MIT researchers have developed a new framework that accelerates privacy-preserving artificial intelligence training by approximately 81 percent, potentially enabling more accurate and efficient models on resource-constrained edge devices. The system, known as the Federated Tiny Training Engine (FTTE), allows devices like smartwatches, sensors, and mobile phones to participate in collaborative AI training without compromising user data security.
Federated learning typically involves a network of devices that train a shared AI model by processing data locally and sending updates to a central server. While this keeps sensitive information on the device, it often struggles with heterogeneous networks where devices possess varying levels of memory, computational power, and connectivity. When a server waits for all devices to complete their tasks, the resulting lag can slow down or even cause the training process to fail.
The FTTE framework addresses these challenges by optimizing how data is processed and transmitted. By reducing the memory and communication overhead, the researchers have made it possible for a wider array of devices to contribute to model training, even in under-resourced settings where hardware capabilities are limited.
The researchers implemented three primary innovations to improve training efficiency. First, instead of broadcasting the entire AI model, the server sends only a subset of model parameters, which are selected based on the memory capacity of the most constrained device in the network. Second, the server utilizes an asynchronous approach, accumulating incoming updates until a fixed capacity is reached rather than waiting for every device to respond.

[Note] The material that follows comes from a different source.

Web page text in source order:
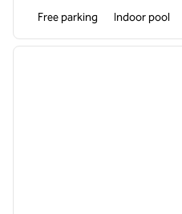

Finally, the system weights incoming updates based on their age. By prioritizing newer data, the framework ensures that outdated information does not hinder the training process. This semi-asynchronous method allows the system to involve less powerful devices while preventing more capable devices from remaining idle, thereby optimizing the use of available resources.
In simulations involving hundreds of heterogeneous devices, the FTTE framework reduced on-device memory overhead by 80 percent and communication payloads by 69 percent. These gains were achieved while maintaining near-standard accuracy levels. The researchers also tested the framework on a small network of real-world devices, demonstrating that the technology can function effectively across varying hardware specifications.
Lead author Irene Tenison, an electrical engineering and computer science graduate student, notes that the work is a significant step toward running powerful AI models on the devices people carry daily. By accelerating the training process, the framework also helps conserve battery life on mobile devices. Future research will focus on increasing the personalized performance of AI models on individual devices and conducting larger experiments on real hardware. The research will be presented at the IEEE International Joint Conference on Neural Networks.